• _EXERCISE OBJECTIVE_
Each line of the records that holds "containers" should be shown in full.

• _DATA EXTRACTS_
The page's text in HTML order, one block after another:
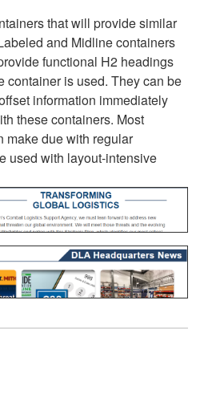
that will provide similar
and Midline containers
functional H2 headings
container is used. They can be
information immediately
these containers. Most
make due with regular
used with layout-intensive
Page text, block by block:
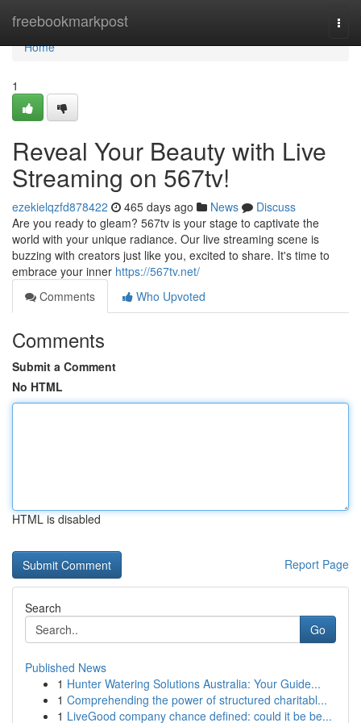
freebookmarkpost
Home
Home
1
Reveal Your Beauty with Live
Streaming on 567tv!
ezekielqzfd878422 465 days ago News
Discuss
Are you ready to gleam? 567tv is your stage to captivate the
world with your unique radiance. Our live streaming scene is
buzzing with creators just like you, excited to share. It's time to
embrace your inner https://567tv.net/
Comments
Who Upvoted
Comments
Submit a Comment
No HTML
HTML is disabled
Report Page
Search
Go
Published News
1 Hunter Watering Solutions Australia: Your Guide...
1 Comprehending the power of structured charitabl...
1 LiveGood company chance defined: could it be be...

• _RESPONSE TO THE EXERCISE_
and Midline containers
these containers. Most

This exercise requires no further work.